==== SUPPLIED ENTRIES ====
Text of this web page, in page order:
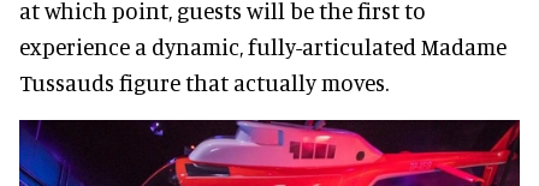
at which point, guests will be the first to
experience a dynamic, fully-articulated Madame
Tussauds figure that actually moves.
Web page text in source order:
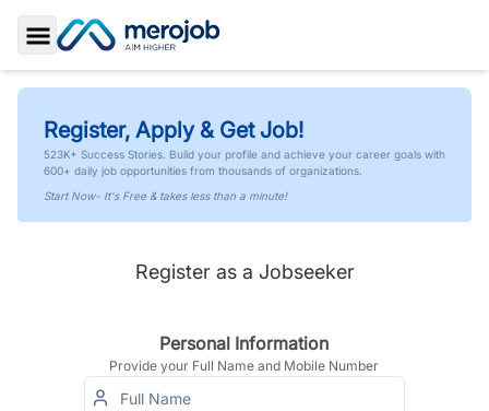
Toggle Sidebar
Register, Apply & Get Job!
523K+ Success Stories. Build your profile and achieve your career goals with
600+ daily job opportunities from thousands of organizations.
Start Now- It's Free & takes less than a minute!
Register as a Jobseeker
Personal Information
Provide your Full Name and Mobile Number
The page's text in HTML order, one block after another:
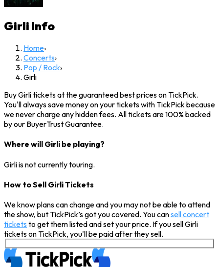
Girli Info
Home›
Concerts›
Pop / Rock›
Girli
Buy Girli tickets at the guaranteed best prices on TickPick.
You'll always save money on your tickets with TickPick because
we never charge any hidden fees. All tickets are 100% backed
by our BuyerTrust Guarantee.
Where will Girli be playing?
Girli is not currently touring.
How to Sell Girli Tickets
We know plans can change and you may not be able to attend
the show, but TickPick’s got you covered. You cansell concert
tickets to get them listed and set your price. If you sell Girli
tickets on TickPick, you'll be paid after they sell.
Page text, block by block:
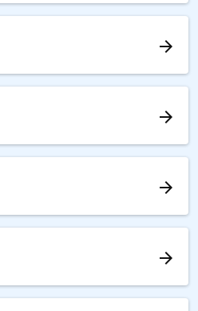
arrow_forward
arrow_forward
arrow_forward
arrow_forward
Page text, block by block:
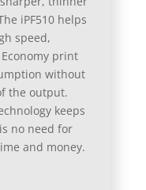
iPF510 helps
speed,
print
without
the output.
keeps
no need for
and money.
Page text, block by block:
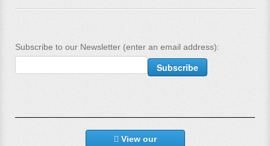
Subscribe to our Newsletter (enter an email address):
View our
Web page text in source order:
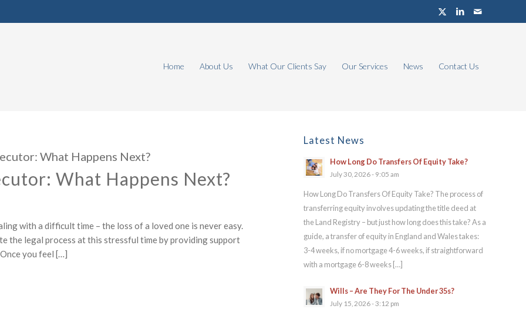
Home About Us What Our Clients Say Our Services News Contact Us
What Happens Next?
What Happens Next?
with a difficult time – the loss of a loved one is never easy.
the legal process at this stressful time by providing support
you feel […]
Latest News
How Long Do Transfers Of Equity Take?
July 30, 2026 - 9:05 am
How Long Do Transfers Of Equity Take? The process of
transferring equity involves updating the title deed at
the Land Registry – but just how long does this take? As a
guide, a transfer of equity in England and Wales takes:
3-4 weeks, if no mortgage 4-6 weeks, if straightforward
with a mortgage 6-8 weeks […]
Wills – Are They For The Under 35s?
July 15, 2026 - 3:12 pm
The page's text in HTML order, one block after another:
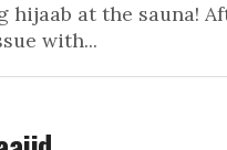
hijaab at the sauna!
with...
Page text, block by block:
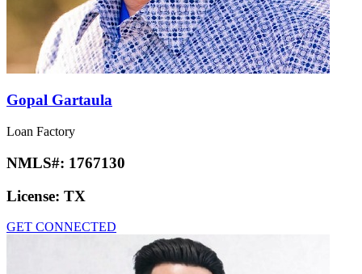
Gopal Gartaula
Loan Factory
NMLS#: 1767130
License: TX
GET CONNECTED
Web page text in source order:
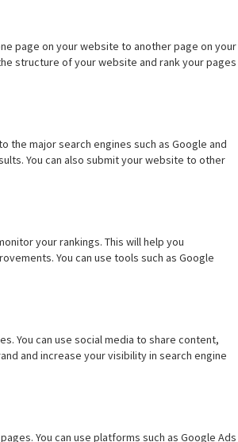
page on your website to another page on your
structure of your website and rank your pages
the major search engines such as Google and
You can also submit your website to other
your rankings. This will help you
You can use tools such as Google
You can use social media to share content,
and increase your visibility in search engine
You can use platforms such as Google Ads
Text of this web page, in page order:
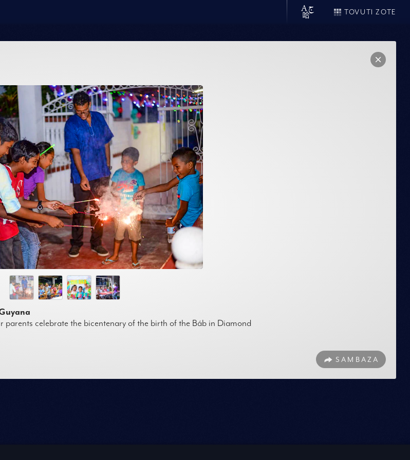
TOVUTI ZOTE
celebrate the bicentenary of the birth of the Báb in Diamond
SAMBAZA
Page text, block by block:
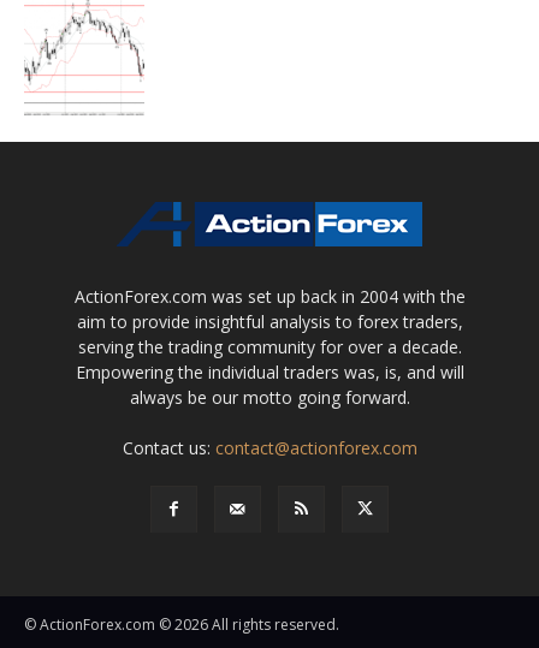
ActionForex.com was set up back in 2004 with the
aim to provide insightful analysis to forex traders,
serving the trading community for over a decade.
Empowering the individual traders was, is, and will
always be our motto going forward.
Contact us: contact@actionforex.com
© ActionForex.com © 2026 All rights reserved.
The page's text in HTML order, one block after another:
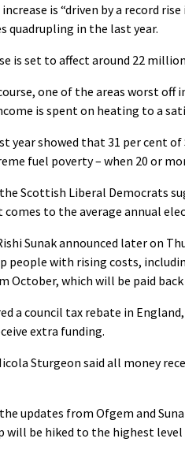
====
* [REQUIRED WORK]: Return the listing exactly as it appears, excluding any image.

* [EXERCISE OUTPUT]:
Text of this web page, in page order:
at which point, guests will be the first to
experience a dynamic, fully-articulated Madame
Tussauds figure that actually moves.
Web page text in source order:
Toggle Sidebar
Register, Apply & Get Job!
523K+ Success Stories. Build your profile and achieve your career goals with
600+ daily job opportunities from thousands of organizations.
Start Now- It's Free & takes less than a minute!
Register as a Jobseeker
Personal Information
Provide your Full Name and Mobile Number
The page's text in HTML order, one block after another:
Girli Info
Home›
Concerts›
Pop / Rock›
Girli
Buy Girli tickets at the guaranteed best prices on TickPick.
You'll always save money on your tickets with TickPick because
we never charge any hidden fees. All tickets are 100% backed
by our BuyerTrust Guarantee.
Where will Girli be playing?
Girli is not currently touring.
How to Sell Girli Tickets
We know plans can change and you may not be able to attend
the show, but TickPick’s got you covered. You cansell concert
tickets to get them listed and set your price. If you sell Girli
tickets on TickPick, you'll be paid after they sell.
Page text, block by block:
arrow_forward
arrow_forward
arrow_forward
arrow_forward
Page text, block by block:
iPF510 helps
speed,
print
without
the output.
keeps
no need for
and money.
Page text, block by block:
Subscribe to our Newsletter (enter an email address):
View our
Web page text in source order:
Home About Us What Our Clients Say Our Services News Contact Us
What Happens Next?
What Happens Next?
with a difficult time – the loss of a loved one is never easy.
the legal process at this stressful time by providing support
you feel […]
Latest News
How Long Do Transfers Of Equity Take?
July 30, 2026 - 9:05 am
How Long Do Transfers Of Equity Take? The process of
transferring equity involves updating the title deed at
the Land Registry – but just how long does this take? As a
guide, a transfer of equity in England and Wales takes:
3-4 weeks, if no mortgage 4-6 weeks, if straightforward
with a mortgage 6-8 weeks […]
Wills – Are They For The Under 35s?
July 15, 2026 - 3:12 pm
The page's text in HTML order, one block after another:
hijaab at the sauna!
with...
Page text, block by block:
Gopal Gartaula
Loan Factory
NMLS#: 1767130
License: TX
GET CONNECTED
Web page text in source order:
page on your website to another page on your
structure of your website and rank your pages
the major search engines such as Google and
You can also submit your website to other
your rankings. This will help you
You can use tools such as Google
You can use social media to share content,
and increase your visibility in search engine
You can use platforms such as Google Ads
Text of this web page, in page order:
TOVUTI ZOTE
celebrate the bicentenary of the birth of the Báb in Diamond
SAMBAZA
Page text, block by block:
ActionForex.com was set up back in 2004 with the
aim to provide insightful analysis to forex traders,
serving the trading community for over a decade.
Empowering the individual traders was, is, and will
always be our motto going forward.
Contact us: contact@actionforex.com
© ActionForex.com © 2026 All rights reserved.
The page's text in HTML order, one block after another:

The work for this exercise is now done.